Sigfrid estaba encendido.

—¡Lo que pasa es que es una judía educada en Norteamérica y para impedirle participar hacen falta mucho bemoles! ¿¡Qué ha ocurrido con Frantz Orgler, Werner Schattmann, Max Seligam, o Gretel Bergamann!?[56]

—Que ¿qué ha ocurrido? Pues que no hicieron las mínimas en la previas.

—¡Ya, ya te entiendo! Pero ¿es posible que seas tan ciego que no te des cuenta de que hasta han retirado de las calles, durante estos días, los carteles antisemitas y que Der Sturmer[57], el libelo de ese indeseable de Julius Streicher, no está en los quioscos?

—¿Queréis dejarlo, chicos? ¿Por qué no discutís la semana que viene que yo estaré haciendo turismo en Viena?

—No me lo digas que me pongo de mal humor. —A Eric se le hacía muy cuesta arriba el que su novia se fuera de viaje.

—Tonto, sólo serán quince días. —Hanna lo despeinó juguetona, halagada porque, al muchacho, su ausencia le pareciera una eternidad.

Sigfrid intervino:

—Si no queréis llegar tarde hemos de empezar a movernos.

Llamaron al camarero y tras pagar las consumiciones partieron hacia el palacete donde se desarrollaban las competiciones de esgrima. La Mayer ganó la plata detrás de la húngara Ilona Schacherer que fue oro y por delante de la austriaca Preis que fue bronce. Cuando sonó el himno alemán la deportista no pudo contener las lágrimas.

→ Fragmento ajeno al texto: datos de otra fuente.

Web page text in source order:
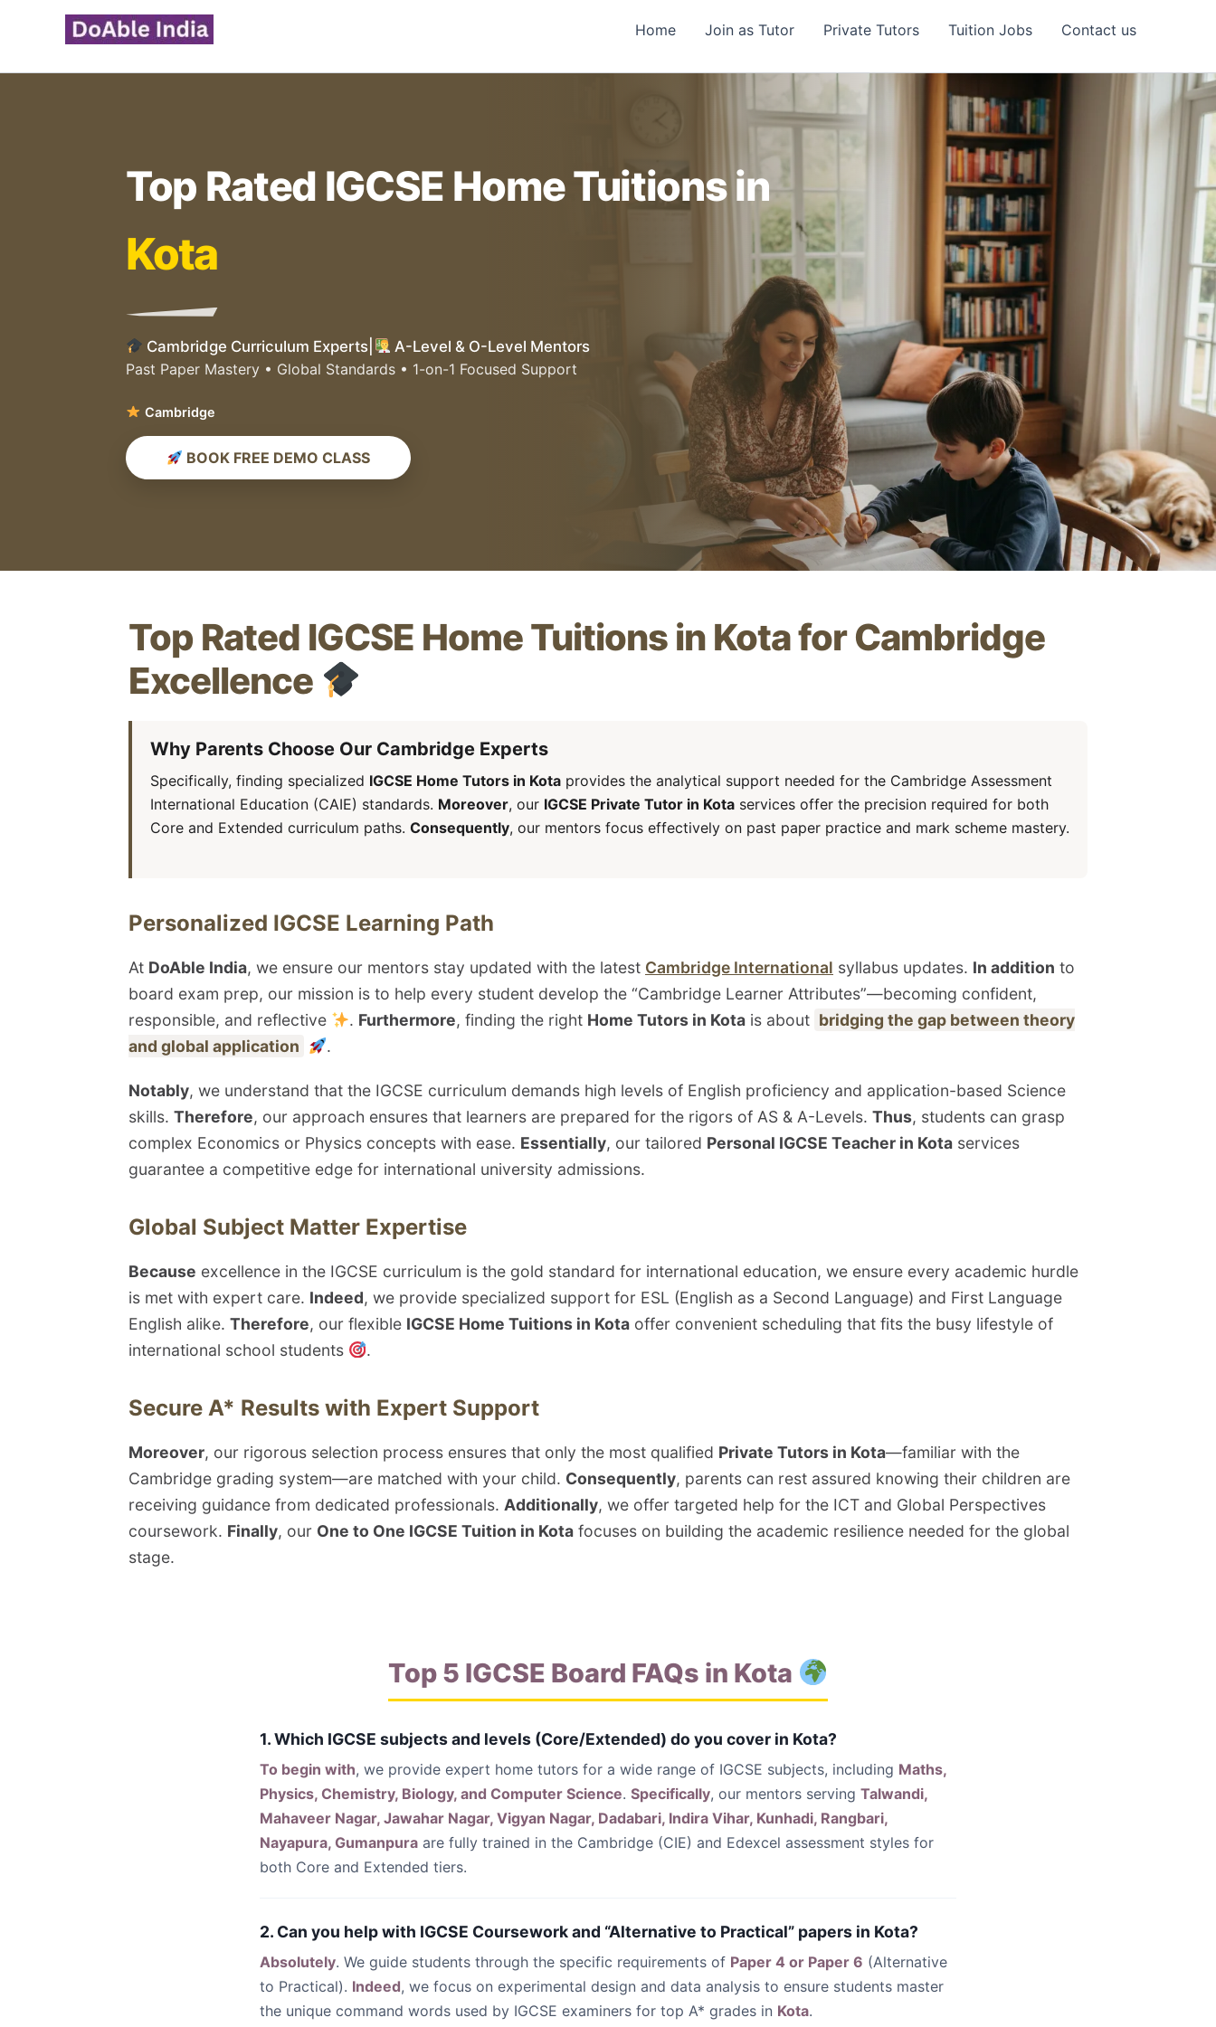
Home Join as Tutor Private Tutors Tuition Jobs Contact us
Top Rated IGCSE Home Tuitions in
Kota
Cambridge Curriculum Experts
A-Level & O-Level Mentors
Past Paper Mastery • Global Standards • 1-on-1 Focused Support
Score A*
BOOK FREE DEMO CLASS
Top Rated IGCSE Home Tuitions in Kota for Cambridge
Excellence
Why Parents Choose Our Cambridge Experts
Specifically, finding specialized IGCSE Home Tutors in Kota provides the analytical support needed for the Cambridge Assessment
International Education (CAIE) standards. Moreover, our IGCSE Private Tutor in Kota services offer the precision required for both
Core and Extended curriculum paths. Consequently, our mentors focus effectively on past paper practice and mark scheme mastery.
Personalized IGCSE Learning Path
At DoAble India, we ensure our mentors stay updated with the latest Cambridge International syllabus updates. In addition to
board exam prep, our mission is to help every student develop the “Cambridge Learner Attributes”—becoming confident,
responsible, and reflective
. Furthermore, finding the right Home Tutors in Kota is about bridging the gap between theory
and global application
.
Notably, we understand that the IGCSE curriculum demands high levels of English proficiency and application-based Science
skills. Therefore, our approach ensures that learners are prepared for the rigors of AS & A-Levels. Thus, students can grasp
complex Economics or Physics concepts with ease. Essentially, our tailored Personal IGCSE Teacher in Kota services
guarantee a competitive edge for international university admissions.
Global Subject Matter Expertise
Because excellence in the IGCSE curriculum is the gold standard for international education, we ensure every academic hurdle
is met with expert care. Indeed, we provide specialized support for ESL (English as a Second Language) and First Language
English alike. Therefore, our flexible IGCSE Home Tuitions in Kota offer convenient scheduling that fits the busy lifestyle of
international school students
.
Secure A* Results with Expert Support
Moreover, our rigorous selection process ensures that only the most qualified Private Tutors in Kota—familiar with the
Cambridge grading system—are matched with your child. Consequently, parents can rest assured knowing their children are
receiving guidance from dedicated professionals. Additionally, we offer targeted help for the ICT and Global Perspectives
coursework. Finally, our One to One IGCSE Tuition in Kota focuses on building the academic resilience needed for the global
stage.
Top 5 IGCSE Board FAQs in Kota
1. Which IGCSE subjects and levels (Core/Extended) do you cover in Kota?
To begin with, we provide expert home tutors for a wide range of IGCSE subjects, including Maths,
Physics, Chemistry, Biology, and Computer Science. Specifically, our mentors serving Talwandi,
Mahaveer Nagar, Jawahar Nagar, Vigyan Nagar, Dadabari, Indira Vihar, Kunhadi, Rangbari,
Nayapura, Gumanpura are fully trained in the Cambridge (CIE) and Edexcel assessment styles for
both Core and Extended tiers.
2. Can you help with IGCSE Coursework and “Alternative to Practical” papers in Kota?
Absolutely. We guide students through the specific requirements of Paper 4 or Paper 6 (Alternative
to Practical). Indeed, we focus on experimental design and data analysis to ensure students master
the unique command words used by IGCSE examiners for top A* grades in Kota.

—¿Te das cuenta Sigfrid cómo se puede ser judío y buen alemán?

Hanna intervino:

—No, otra vez no, no empecemos otra vez, Eric, ¡por favor!

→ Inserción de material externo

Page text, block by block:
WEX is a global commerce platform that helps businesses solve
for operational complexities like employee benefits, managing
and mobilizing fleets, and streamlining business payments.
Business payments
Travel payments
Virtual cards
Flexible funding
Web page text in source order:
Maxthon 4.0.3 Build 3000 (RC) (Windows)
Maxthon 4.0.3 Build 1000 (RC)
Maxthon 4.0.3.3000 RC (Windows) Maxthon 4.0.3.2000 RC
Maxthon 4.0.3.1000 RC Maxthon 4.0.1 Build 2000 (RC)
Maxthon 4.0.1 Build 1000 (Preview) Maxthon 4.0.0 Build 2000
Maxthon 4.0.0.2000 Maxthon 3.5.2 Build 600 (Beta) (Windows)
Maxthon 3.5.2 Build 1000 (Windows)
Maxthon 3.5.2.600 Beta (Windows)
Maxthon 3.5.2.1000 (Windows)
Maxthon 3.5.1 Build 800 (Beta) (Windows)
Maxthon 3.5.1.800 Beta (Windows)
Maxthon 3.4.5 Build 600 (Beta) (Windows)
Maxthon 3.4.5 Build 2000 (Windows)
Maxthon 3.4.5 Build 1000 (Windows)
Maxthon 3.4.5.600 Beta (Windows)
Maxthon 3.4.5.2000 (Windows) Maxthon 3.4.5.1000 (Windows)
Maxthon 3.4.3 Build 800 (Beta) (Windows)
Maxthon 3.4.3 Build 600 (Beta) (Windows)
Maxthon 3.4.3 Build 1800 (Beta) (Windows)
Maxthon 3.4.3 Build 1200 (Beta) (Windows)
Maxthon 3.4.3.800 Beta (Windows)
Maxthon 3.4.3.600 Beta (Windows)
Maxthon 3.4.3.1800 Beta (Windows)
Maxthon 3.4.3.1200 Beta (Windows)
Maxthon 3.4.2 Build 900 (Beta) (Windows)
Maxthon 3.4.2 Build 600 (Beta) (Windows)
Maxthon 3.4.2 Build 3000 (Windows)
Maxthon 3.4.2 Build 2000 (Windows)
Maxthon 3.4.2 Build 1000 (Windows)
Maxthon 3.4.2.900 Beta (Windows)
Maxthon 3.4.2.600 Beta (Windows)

Luego, haciendo dos transbordos, fueron por Rominter hasta Hanns Braun llegando finalmente al estadio olímpico y accediendo a unas magníficas localidades regalo del padre de Eric.

El ambiente era indescriptible, tras varias especialidades llegó la prueba reina de la olimpiada, los cien metros lisos. Los atletas se colocaron en sus puestos aguardando las voces correspondientes, por el pasillo tres corría el alemán y por el ocho el norteamericano. A la orden conveniente colocaron un pie en el cajón y agachándose apoyaron únicamente el pulgar y el índice de ambas manos en el límite de la marca. El silencio se podía cortar, de nuevo otra orden y los ocho se alzaron sobre el apoyo, sonó el disparo y partieron como una exhalación multicolor, acompañados por el rugido de un mar de gargantas, al principio el alemán y el inglés cobraron una ligerísima ventaja pero cuando iban por la mitad de la carrera, apareció una sombra negra que, como el viento, los sobrepasó sin que nadie pudiera seguirlo. ¡Owens había ganado! La gente no daba crédito a lo que estaba viendo, entonces sucedió algo impensable, el atleta alemán Lutz Long se dirigió hacia el atleta de color y tomándolo de la cintura, dio la vuelta al estadio[58]. Luego, en el podio, se repartieron las medallas y las coronas de laurel. Finalmente, Owens se dirigió al palco de presidencia para estrechar la mano del Führer.

No solamente el estadio sino Berlín entero pudo verlo a través de la televisión[59]: Hitler, antes que el negro consiguiera subir la estrecha escalera y llegar hasta él, ante la mirada atónita de las delegaciones extranjeras y acompañado de sus ilustres invitados, dio la espalda al atleta y abandonó el palco.

Sigfrid, sonriente, se volvió hacia su amigo.

—Debe de haberse constipado, Eric, o tal vez tenga que hacer la cena para sus invitados.